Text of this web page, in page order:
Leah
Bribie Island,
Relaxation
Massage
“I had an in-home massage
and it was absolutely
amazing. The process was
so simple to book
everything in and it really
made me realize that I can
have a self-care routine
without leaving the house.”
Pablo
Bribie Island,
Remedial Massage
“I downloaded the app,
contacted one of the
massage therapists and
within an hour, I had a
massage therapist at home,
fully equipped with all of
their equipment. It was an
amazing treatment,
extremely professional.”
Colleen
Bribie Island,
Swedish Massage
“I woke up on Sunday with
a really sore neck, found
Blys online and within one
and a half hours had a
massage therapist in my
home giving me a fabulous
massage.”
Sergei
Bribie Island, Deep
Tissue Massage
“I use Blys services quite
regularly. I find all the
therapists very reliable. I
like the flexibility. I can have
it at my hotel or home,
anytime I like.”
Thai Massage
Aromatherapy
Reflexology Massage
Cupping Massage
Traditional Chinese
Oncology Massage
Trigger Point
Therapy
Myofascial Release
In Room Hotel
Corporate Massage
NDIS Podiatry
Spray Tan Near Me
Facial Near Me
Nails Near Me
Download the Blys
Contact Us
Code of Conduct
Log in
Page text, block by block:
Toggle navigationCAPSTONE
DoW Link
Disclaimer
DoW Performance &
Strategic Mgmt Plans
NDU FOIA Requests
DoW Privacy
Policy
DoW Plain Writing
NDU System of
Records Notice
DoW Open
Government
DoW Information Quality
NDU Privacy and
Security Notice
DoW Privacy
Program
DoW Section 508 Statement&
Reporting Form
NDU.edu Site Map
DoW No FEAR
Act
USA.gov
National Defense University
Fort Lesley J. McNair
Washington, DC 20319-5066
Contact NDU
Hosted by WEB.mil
━━━━━━━━
Everything before the line containing "Myofascial Release" stays out. Write out that line and the rest of the entries exactly.

- [OUTPUT]
Myofascial Release
In Room Hotel
Corporate Massage
NDIS Podiatry
Spray Tan Near Me
Facial Near Me
Nails Near Me
Download the Blys
Contact Us
Code of Conduct
Log in
Page text, block by block:
Toggle navigationCAPSTONE
DoW Link
Disclaimer
DoW Performance &
Strategic Mgmt Plans
NDU FOIA Requests
DoW Privacy
Policy
DoW Plain Writing
NDU System of
Records Notice
DoW Open
Government
DoW Information Quality
NDU Privacy and
Security Notice
DoW Privacy
Program
DoW Section 508 Statement&
Reporting Form
NDU.edu Site Map
DoW No FEAR
Act
USA.gov
National Defense University
Fort Lesley J. McNair
Washington, DC 20319-5066
Contact NDU
Hosted by WEB.mil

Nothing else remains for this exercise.